# Hard shot?



## Spotnstalk (Jun 25, 2014)

What's the shot you hate the most? For me it's the high dove flying straight at me. I think these Texas dove has discovered that I miss that shot most the time


----------



## Fowlmouth (Oct 4, 2008)

A fast low flying left to right bird. :-(


----------



## Bret (Sep 7, 2007)

Chukar dropping off the hill!


----------



## Clarq (Jul 21, 2011)

Any long bird quartering away always gives me trouble. It's hard to figure out the proper lead.


----------



## fishreaper (Jan 2, 2014)

For any bird, probably left to right, but coming at an angle toward me. Or worse are the birds that come at you at a 45 degree angle, see you, then bolt back at about 90 degrees. I've seen dove do it too me all the time.


----------



## Spotnstalk (Jun 25, 2014)

Dove in my opinion are the hardest to shoot at times. They can change directions in the blink of an eye


----------



## bamacpl (Jun 1, 2010)

Chukar dropping off a cliff while breathing hard, balancing on one foot on the tip of a sharp narrow ledge


----------



## outdoorser (Jan 14, 2013)

Any kind of bird flying away and up left to right


----------



## Bax* (Dec 14, 2008)

Any bird flying straight toward me.

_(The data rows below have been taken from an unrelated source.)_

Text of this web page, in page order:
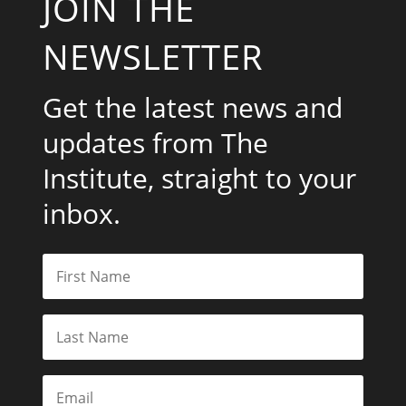
NEWSLETTER
Get the latest news and
updates from The
Institute, straight to your
inbox.

I finally learned to hold off on the shot until the bird either flied over and is heading away, or til he sees me and cuts to either side.

Straight on is sooo hard.


----------



## toasty (May 15, 2008)

Bax* said:


> Any bird flying straight toward me. I finally learned to hold off on the shot until the bird either flied over and is heading away, or til he sees me and cuts to either side.
> 
> Straight on is sooo hard.


Same here. A high bird flying towards me is the toughest for me to hit. It doesn't matter how many times I try, I rarely get the lead right, as soon as they pass me or I miss on my first shot and have a going away shot, I am a much better shot.


----------



## hawglips (Aug 23, 2013)

I seem to miss a crossing left to right shot more than others.


----------



## Critter (Mar 20, 2010)

I have always had trouble with the bird flying straight away from me at a low angle. Now if it is flying towards me the shot is a piece of cake.


----------



## outdoorser (Jan 14, 2013)

Its funny how all of us are different. Like I hear a lot of you saying you hate the high flying straight at you birds....I rarely have a problem with those!


----------



## manysteps (Sep 28, 2009)

Any dove I see from 200 yards away and watch it come in to me... I over think it, and miss that shot EVERY time.


----------



## Spotnstalk (Jun 25, 2014)

I have to let them pass me if coming straight at me and I haven't been able to set up in the field I'm hunting to allow them to do it. I'm backed up to trees so as they pass they are out of sight. Left to right or right to left or flying away don't matter I will smoke em but straight at me up high I lose them under the barrel I guess but I can't hit em 9 out of 10 times


----------



## Spotnstalk (Jun 25, 2014)

To me quartering away or the side to side shot is just like skeet range so it's easy seeing as how that's about the only practice I get here in east Texas. I think when I lived in Cali still and hunted quail and pheasant as well as dove I was a much better shot. I am also still getting acquainted with my new over/under so I should just blame it on the gun


----------



## hamernhonkers (Sep 28, 2007)

I can't think of any hard shot angles for me........................I do seem to have a lot of easy misses though :shock:


----------



## Spotnstalk (Jun 25, 2014)

Best answer yet hamer


----------



## utahgolf (Sep 8, 2007)

trying to shoot a crippled duck swimming away when they put their head down. I waste way too many shells attempting that. Hardest shot there is!


----------



## hoghunter011583 (Jul 21, 2008)

I seem to hit all the birds that I would think are hard and I miss clean on thos easy flaring birds over the decoys at 20 yards! Its like the dang things are floating over the decoys and I unload and hit nothing!! Then a Teal will buzz me out of nowhere and I spin around and hammer him... I guess I can't shoot for nothing and I just have to rely on luck


----------